Lightning Node Connect

This is a system for exposing an interface to a user’s lightning node to a web application. The seamless workflows for creating a secure, authenticated connection make use of DNS and certificate authorities. Bitcoin users should not need to register with these systems if there is another way.

Experience has shown that the main barrier to linking a user’s self-hosted service to an application is the size of the parameters for establishing the secure connection and having a secure way to give the application an authorization credential. LNC uses password authenticated key exchange so that users only need to furnish the web application with address parameters and a low-entropy password. Establishing the session includes sending an encrypted payload, and LNC uses this to give the application a macaroon.

LNC takes it a step further and integrates a message broker operated by lightning labs. This eliminates the requirement that the node be reachable on the internet in some way, at a cost of relying on a single service cluster for the entire ecosystem.

One cool thing about this is that it provides further examples of how to build out production systems using open standards like the noise protocol.


Apparently there is a Twitter discussion of how to think about splitting funds across several mints.


This project exposes a really interesting interface:

  • ln-send Pay an LN invoice with e-cash.
  • ln-receive Generate an invoice to redeem for e-cash upon payment.

From the outside, the mint looks like a lightning node. This interface also makes sense for users internally, instead of having a reminting operation.
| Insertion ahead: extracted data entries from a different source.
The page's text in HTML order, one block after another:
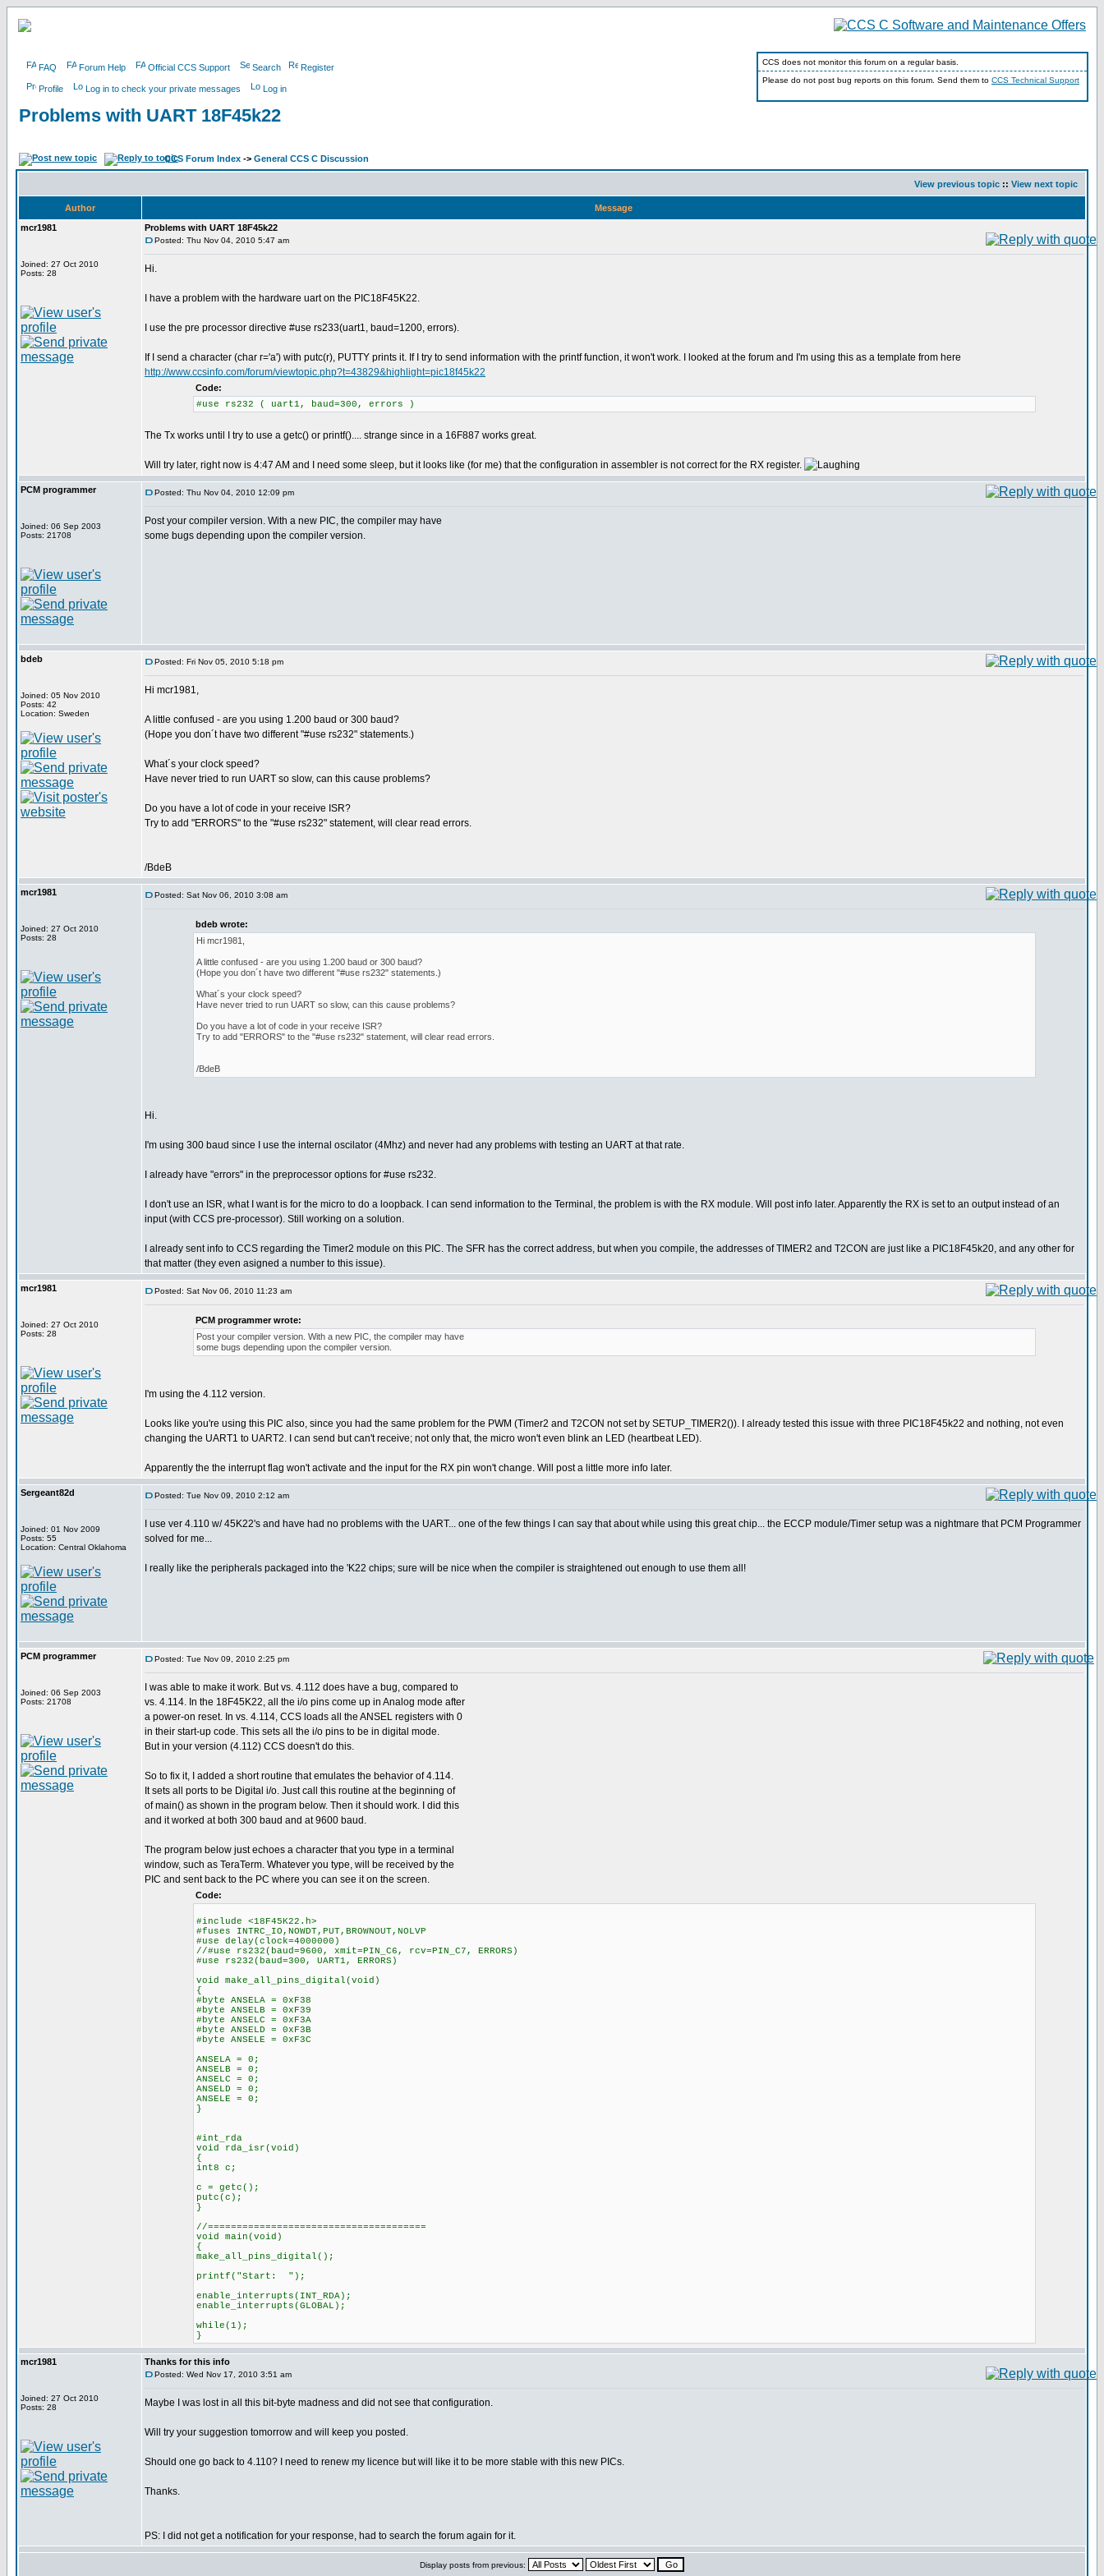
FAQ Forum Help Official CCS Support Search Register
Profile Log in to check your private messages Log in
CCS does not monitor this forum on a regular basis.
Please do not post bug reports on this forum. Send them to CCS Technical Support
Problems with UART 18F45k22
CCS Forum Index -> General CCS C Discussion
View previous topic :: View next topic
Author
Message
mcr1981
Joined: 27 Oct 2010
Posts: 28
Problems with UART 18F45k22
Posted: Thu Nov 04, 2010 5:47 am
Hi.
I have a problem with the hardware uart on the PIC18F45K22.
I use the pre processor directive #use rs233(uart1, baud=1200, errors).
If I send a character (char r='a') with putc(r), PUTTY prints it. If I try to send information with the printf function, it won't work. I looked at the forum and I'm using this as a template from here
http://www.ccsinfo.com/forum/viewtopic.php?t=43829&highlight=pic18f45k22
Code:
#use rs232 ( uart1, baud=300, errors )
The Tx works until I try to use a getc() or printf().... strange since in a 16F887 works great.
Will try later, right now is 4:47 AM and I need some sleep, but it looks like (for me) that the configuration in assembler is not correct for the RX register.
PCM programmer
Joined: 06 Sep 2003
Posts: 21708
Posted: Thu Nov 04, 2010 12:09 pm
Post your compiler version. With a new PIC, the compiler may have
some bugs depending upon the compiler version.
bdeb
Joined: 05 Nov 2010
Posts: 42
Location: Sweden
Posted: Fri Nov 05, 2010 5:18 pm
Hi mcr1981,
A little confused - are you using 1.200 baud or 300 baud?
(Hope you don´t have two different "#use rs232" statements.)
What´s your clock speed?
Have never tried to run UART so slow, can this cause problems?
Do you have a lot of code in your receive ISR?
Try to add "ERRORS" to the "#use rs232" statement, will clear read errors.
/BdeB
mcr1981
Joined: 27 Oct 2010
Posts: 28
Posted: Sat Nov 06, 2010 3:08 am
bdeb wrote:
Hi mcr1981,
A little confused - are you using 1.200 baud or 300 baud?
(Hope you don´t have two different "#use rs232" statements.)
What´s your clock speed?
Have never tried to run UART so slow, can this cause problems?
Do you have a lot of code in your receive ISR?
Try to add "ERRORS" to the "#use rs232" statement, will clear read errors.
/BdeB
Hi.
I'm using 300 baud since I use the internal oscilator (4Mhz) and never had any problems with testing an UART at that rate.
I already have "errors" in the preprocessor options for #use rs232.
I don't use an ISR, what I want is for the micro to do a loopback. I can send information to the Terminal, the problem is with the RX module. Will post info later. Apparently the RX is set to an output instead of an
input (with CCS pre-processor). Still working on a solution.
I already sent info to CCS regarding the Timer2 module on this PIC. The SFR has the correct address, but when you compile, the addresses of TIMER2 and T2CON are just like a PIC18F45k20, and any other for
that matter (they even asigned a number to this issue).
mcr1981
Joined: 27 Oct 2010
Posts: 28
Posted: Sat Nov 06, 2010 11:23 am
PCM programmer wrote:
Post your compiler version. With a new PIC, the compiler may have
some bugs depending upon the compiler version.
I'm using the 4.112 version.
Looks like you're using this PIC also, since you had the same problem for the PWM (Timer2 and T2CON not set by SETUP_TIMER2()). I already tested this issue with three PIC18F45k22 and nothing, not even
changing the UART1 to UART2. I can send but can't receive; not only that, the micro won't even blink an LED (heartbeat LED).
Apparently the the interrupt flag won't activate and the input for the RX pin won't change. Will post a little more info later.
Sergeant82d
Joined: 01 Nov 2009
Posts: 55
Location: Central Oklahoma
Posted: Tue Nov 09, 2010 2:12 am
I use ver 4.110 w/ 45K22's and have had no problems with the UART... one of the few things I can say that about while using this great chip... the ECCP module/Timer setup was a nightmare that PCM Programmer
solved for me...
I really like the peripherals packaged into the 'K22 chips; sure will be nice when the compiler is straightened out enough to use them all!
PCM programmer
Joined: 06 Sep 2003
Posts: 21708
Posted: Tue Nov 09, 2010 2:25 pm
I was able to make it work. But vs. 4.112 does have a bug, compared to
vs. 4.114. In the 18F45K22, all the i/o pins come up in Analog mode after
a power-on reset. In vs. 4.114, CCS loads all the ANSEL registers with 0
in their start-up code. This sets all the i/o pins to be in digital mode.
But in your version (4.112) CCS doesn't do this.
So to fix it, I added a short routine that emulates the behavior of 4.114.
It sets all ports to be Digital i/o. Just call this routine at the beginning of
of main() as shown in the program below. Then it should work. I did this
and it worked at both 300 baud and at 9600 baud.
The program below just echoes a character that you type in a terminal
window, such as TeraTerm. Whatever you type, will be received by the
PIC and sent back to the PC where you can see it on the screen.
Code:
#include <18F45K22.h>
#fuses INTRC_IO,NOWDT,PUT,BROWNOUT,NOLVP
#use delay(clock=4000000)
//#use rs232(baud=9600, xmit=PIN_C6, rcv=PIN_C7, ERRORS)
#use rs232(baud=300, UART1, ERRORS)
void make_all_pins_digital(void)
{
#byte ANSELA = 0xF38
#byte ANSELB = 0xF39
#byte ANSELC = 0xF3A
#byte ANSELD = 0xF3B
#byte ANSELE = 0xF3C
ANSELA = 0;
ANSELB = 0;
ANSELC = 0;
ANSELD = 0;
ANSELE = 0;
}
#int_rda
void rda_isr(void)
{
int8 c;
c = getc();
putc(c);
}
//======================================
void main(void)
{
make_all_pins_digital();
printf("Start: ");
enable_interrupts(INT_RDA);
enable_interrupts(GLOBAL);
while(1);
}
mcr1981
Joined: 27 Oct 2010
Posts: 28
Thanks for this info
Posted: Wed Nov 17, 2010 3:51 am
Maybe I was lost in all this bit-byte madness and did not see that configuration.
Will try your suggestion tomorrow and will keep you posted.
Should one go back to 4.110? I need to renew my licence but will like it to be more stable with this new PICs.
Thanks.
PS: I did not get a notification for your response, had to search the forum again for it.
Display posts from previous:
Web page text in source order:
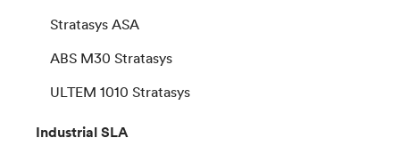
Stratasys ASA
ABS M30 Stratasys
ULTEM 1010 Stratasys
IndustrialSLA
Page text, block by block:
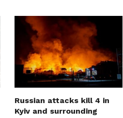
Russian attacks kill 4 in
Kyiv and surrounding
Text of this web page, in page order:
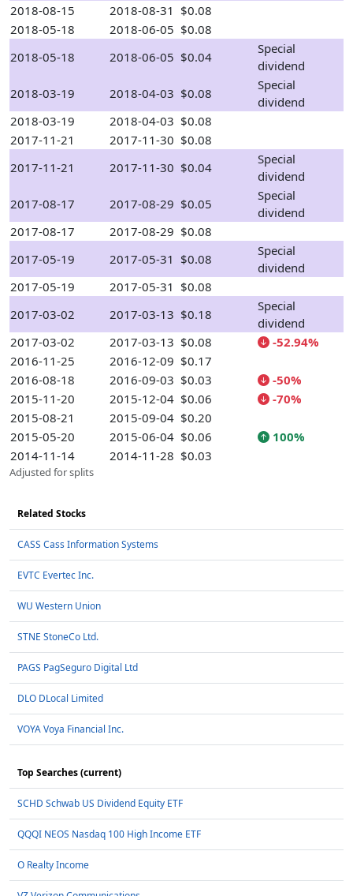
2018-08-15
2018-08-31 $0.08
2018-05-18
2018-06-05 $0.08
2018-05-18
2018-06-05 $0.04
Special
dividend
2018-03-19
2018-04-03 $0.08
Special
dividend
2018-03-19
2018-04-03 $0.08
2017-11-21
2017-11-30 $0.08
2017-11-21
2017-11-30 $0.04
Special
dividend
2017-08-17
2017-08-29 $0.05
Special
dividend
2017-08-17
2017-08-29 $0.08
2017-05-19
2017-05-31 $0.08
Special
dividend
2017-05-19
2017-05-31 $0.08
2017-03-02
2017-03-13 $0.18
Special
dividend
2017-03-02
2017-03-13 $0.08
-52.94%
2016-11-25
2016-12-09 $0.17
2016-08-18
2016-09-03 $0.03
-50%
2015-11-20
2015-12-04 $0.06
-70%
2015-08-21
2015-09-04 $0.20
2015-05-20
2015-06-04 $0.06
100%
2014-11-14
2014-11-28 $0.03
Adjusted for splits
Related Stocks
CASS Cass Information Systems
EVTC Evertec Inc.
WU Western Union
STNE StoneCo Ltd.
PAGS PagSeguro Digital Ltd
DLO DLocal Limited
VOYA Voya Financial Inc.
Top Searches (current)
SCHD Schwab US Dividend Equity ETF
QQQI NEOS Nasdaq 100 High Income ETF
O Realty Income
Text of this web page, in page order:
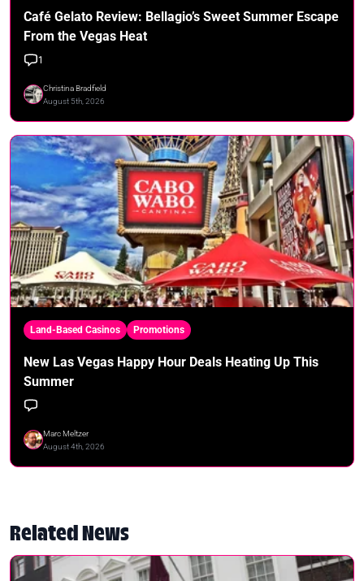
Café Gelato Review: Bellagio’s Sweet Summer Escape
From the Vegas Heat
1
Christina Bradfield
August 5th, 2026
Land-Based Casinos Promotions
New Las Vegas Happy Hour Deals Heating Up This
Summer
Marc Meltzer
August 4th, 2026
Related News
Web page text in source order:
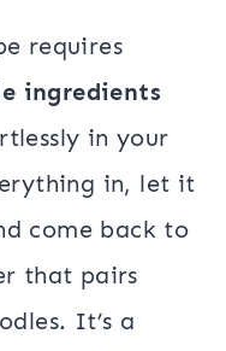
requires
ingredients
in your
in, let it
come back to
that pairs
It’s a
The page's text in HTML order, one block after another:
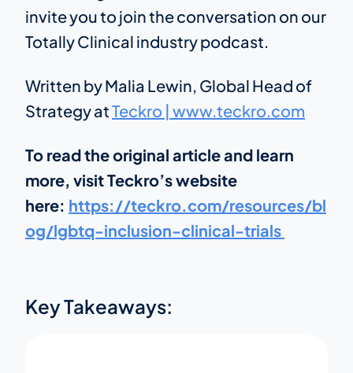
invite you to join the conversation on our
Totally Clinical industry podcast.
Written by Malia Lewin, Global Head of
Strategy atTeckro | www.teckro.com
To read the original article and learn
more, visit Teckro’s website
here: https://teckro.com/resources/bl
og/lgbtq-inclusion-clinical-trials
Key Takeaways:

The deposit mechanism addresses two requirements:

  1. users generate addresses without federation involvement, and
  2. users can prove they are responsible for a deposit.

The scheme has users tweak a fixed descriptor, then provide the tweak to the federation along with the raw transaction creating the output and an inclusion proof.

Methods for softening the liveness requirement of LN

The lightning payment flow requires the sender and receiver to be online at the same time. This post suggests a method for mitigating this.


Setup. Both sender and receiver have an LSP, which can store data to forward later.

  1. The sender registers an HTLC and a nonce X with their LSP.
  2. The sender registers the nonce X and a reply path with the recipient LSP.
  3. The recipent comes online and their LSP sends the nonce X to the sender LSP using the reply path.
  4. The sender LSP forwards the HTLC now that the recipient is online.

There would need to be a mechanism for the CTV on the first HTLC to be large while subsequent hops can have standard timeouts.



Attacks on threshold ECDSA

The two main open source implementations of threshold ECDSA (one is maintained by Binance) used the vulnerable protocol. However, the authors disclosed their attack and the library developers hardened their code to get rid of the attack vector.

Badger DAO attack

It looks like the attackers compromised Badger DAO’s CDN layer. They got access to an API key and spun up CloudFlare workers to edit requests on the way to users.